[Start of section]

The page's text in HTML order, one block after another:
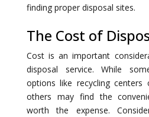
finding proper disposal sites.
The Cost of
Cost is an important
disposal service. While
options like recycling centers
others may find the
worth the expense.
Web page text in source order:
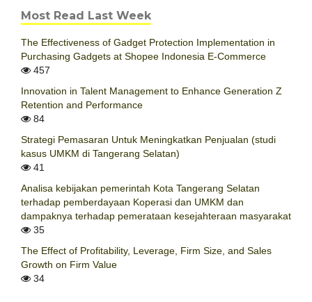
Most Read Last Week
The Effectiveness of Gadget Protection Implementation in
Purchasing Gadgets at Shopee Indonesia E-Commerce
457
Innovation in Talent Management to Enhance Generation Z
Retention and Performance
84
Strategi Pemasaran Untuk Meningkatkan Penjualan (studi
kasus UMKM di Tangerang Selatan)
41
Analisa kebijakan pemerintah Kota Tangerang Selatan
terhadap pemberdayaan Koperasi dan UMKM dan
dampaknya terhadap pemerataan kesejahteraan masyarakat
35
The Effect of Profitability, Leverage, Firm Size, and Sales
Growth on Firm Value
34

[End of section]
[Start of section]

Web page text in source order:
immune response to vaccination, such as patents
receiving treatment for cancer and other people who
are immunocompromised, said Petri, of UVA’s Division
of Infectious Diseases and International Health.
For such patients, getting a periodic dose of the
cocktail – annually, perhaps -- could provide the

[End of section]
[Start of section]

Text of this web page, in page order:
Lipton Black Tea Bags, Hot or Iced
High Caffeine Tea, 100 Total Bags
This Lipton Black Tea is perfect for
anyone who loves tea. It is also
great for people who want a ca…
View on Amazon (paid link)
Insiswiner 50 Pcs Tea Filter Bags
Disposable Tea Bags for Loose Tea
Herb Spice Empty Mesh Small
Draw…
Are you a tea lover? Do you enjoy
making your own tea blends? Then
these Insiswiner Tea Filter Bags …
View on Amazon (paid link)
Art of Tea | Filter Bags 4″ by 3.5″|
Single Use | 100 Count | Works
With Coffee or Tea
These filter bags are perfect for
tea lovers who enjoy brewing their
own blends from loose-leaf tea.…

[End of section]

Lines containing the word "people": copy every one of them from the records above.

**YOUR SOLUTION**
receiving treatment for cancer and other people who
great for people who want a ca…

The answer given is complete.